Vitamin D insufficiency was associated with triglyceride dyslipidemia, with an OR (95% CI) adjusted for BMI, physical activity, and sun exposure of 3.876 (1.427-10.525), p=0.008. In contrast, there was no significant association of vitamin D status with TC, LDL, and HDL dyslipidemia. These results are consistent with those of Alquaiz et al.[11], in their study of apparently healthy men and women, showed a significant excess odds ratio for elevated TG levels in association with 25(OH) D deficiency in women (AOR = 3.0; 95% CI = 1.1, 7.9), but not in men. Similarly, Jeenduang and Sangkaew [35] showed that elevated serum 25(OH)D levels were associated with a reduced risk of hypertriglyceridemia and reduced HDL-C levels, particularly in women. Furthermore, our study revealed that a serum vitamin D level ≤ 15.15 ng/ml may predicts the likelihood of hypertriglyceridemia with a sensitivity of 77.19% and a specificity of 52.26%.

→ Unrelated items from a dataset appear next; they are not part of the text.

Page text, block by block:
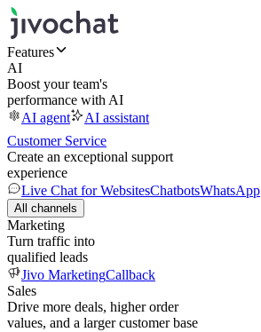
Features
AI
Boost your team's
performance with AI
AI agent
AI assistant
Customer Service
Create an exceptional support
experience
Live Chat for WebsitesChatbotsWhatsApp
All channels
Marketing
Turn traffic into
qualified leads
Jivo MarketingCallback
Sales
Drive more deals, higher order
values, and a larger customer base
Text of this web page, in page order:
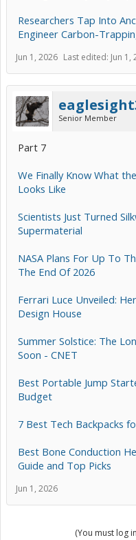
Researchers Tap Into
Engineer Carbon-
Jun 1, 2026 Last edited: Jun 1,
Senior Member
Part 7
We Finally Know What
Looks Like
Scientists Just Turned
Supermaterial
NASA Plans For Up To
The End Of 2026
Ferrari Luce Unveiled:
Design House
Summer Solstice: The
Soon - CNET
Best Portable Jump
Budget
7 Best Tech Backpacks
Best Bone Conduction
Guide and Top Picks
Jun 1, 2026
(You must log
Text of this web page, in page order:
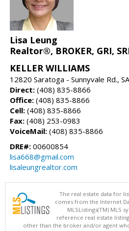
Lisa Leung
Realtor®, BROKER, GRI,
KELLER WILLIAMS
12820 Saratoga - Sunnyvale Rd.,
Direct: (408) 835-8866
Office: (408) 835-8866
Cell: (408) 835-8866
Fax: (408) 253-0983
VoiceMail: (408) 835-8866
DRE#: 00600854
lisa668@gmail.com
lisaleungrealtor.com
The real estate data for
comes from the Internet
MLSListings(TM) MLS
reference real estate
other than the broker and/or agent
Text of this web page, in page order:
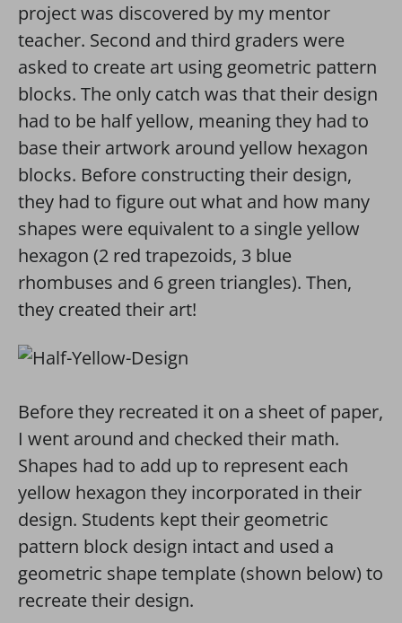
project was discovered by my mentor
teacher. Second and third graders were
asked to create art using geometric pattern
blocks. The only catch was that their design
had to be half yellow, meaning they had to
base their artwork around yellow hexagon
blocks. Before constructing their design,
they had to figure out what and how many
shapes were equivalent to a single yellow
hexagon (2 red trapezoids, 3 blue
rhombuses and 6 green triangles). Then,
they created their art!
Before they recreated it on a sheet of paper,
I went around and checked their math.
Shapes had to add up to represent each
yellow hexagon they incorporated in their
design. Students kept their geometric
pattern block design intact and used a
geometric shape template (shown below) to
recreate their design.

The pathophysiology of vitamin D deficiency leading to lipid profile is unclear. Multiple mechanisms could explain the relationship between vitamin D and lipid and lipoprotein concentrations. Previous data suggest that increased intestinal calcium absorption may reduce fatty acids in the gut due to the formation of insoluble calcium fatty acid soaps complexes, increase fat absorption and reduce hepatic triglyceride levels [78]. Serum LDL-C levels are thought to be reduced by decreased fat absorption, particularly of saturated fatty acids [79,80]. Moreover, calcium may favor the translation of cholesterol into bile acids, thus reducing cholesterol levels [81]. Vitamin D has also been shown to play a role in cholesterol transport by regulating apolipoprotein A-1 levels, and may act to reduce LDL-C uptake, decrease foam cell formation and increase HDL-C production [82]. In addition, previous studies have provided strong evidence that vitamin D deficiency could be linked to altered B-cell function and insulin resistance, which may affect lipoprotein metabolism and eventually lead to elevated TG levels and decreased HDL-C levels [83,84]. Similarly, vitamin D can affect lipoprotein metabolism, with Larrick et al.[85], demonstrating that by regulating the expression of genes involving lipid metabolism, vitamin D enhances HDL-C levels, decreases fatty acid synthesis and improves fatty acid β-oxidation, thereby lowering triglyceride levels.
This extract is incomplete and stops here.